*** ENTRIES SHOWN Section Begins ***
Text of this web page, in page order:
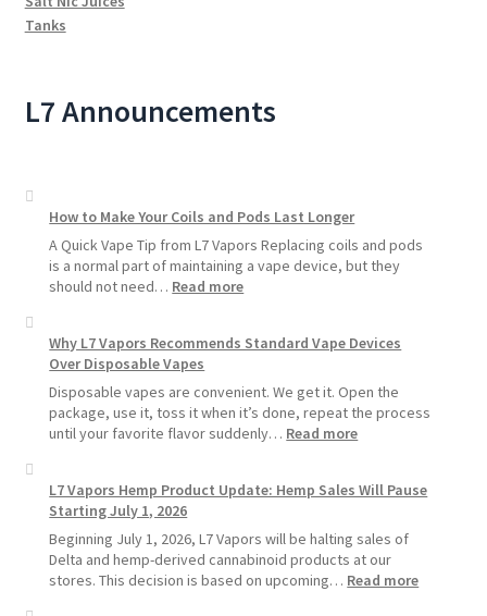
Tanks
L7 Announcements
How to Make Your Coils and Pods Last Longer
A Quick Vape Tip from L7 Vapors Replacing coils and pods
is a normal part of maintaining a vape device, but they
should not need… Read more:
Make
Coils
and
Pods
Why L7 Vapors Recommends Standard Vape Devices
Over Disposable Vapes
Disposable vapes are convenient. We get it. Open the
package, use it, toss it when it’s done, repeat the process
until your favorite flavor suddenly… Read more:
Vapors
Standard
Vape
Devices
L7 Vapors Hemp Product Update: Hemp Sales Will Pause
Starting July 1, 2026
Beginning July 1, 2026, L7 Vapors will be halting sales of
Delta and hemp-derived cannabinoid products at our
stores. This decision is based on upcoming… Read more:
*** ENTRIES SHOWN Section Ends ***
TASK BRIEF
Up to and including the last line above, starting with the line that contains "Delta and hemp-derived", return each line exactly and nothing else.

EXERCISE SOLUTION
Delta and hemp-derived cannabinoid products at our
stores. This decision is based on upcoming… Read more:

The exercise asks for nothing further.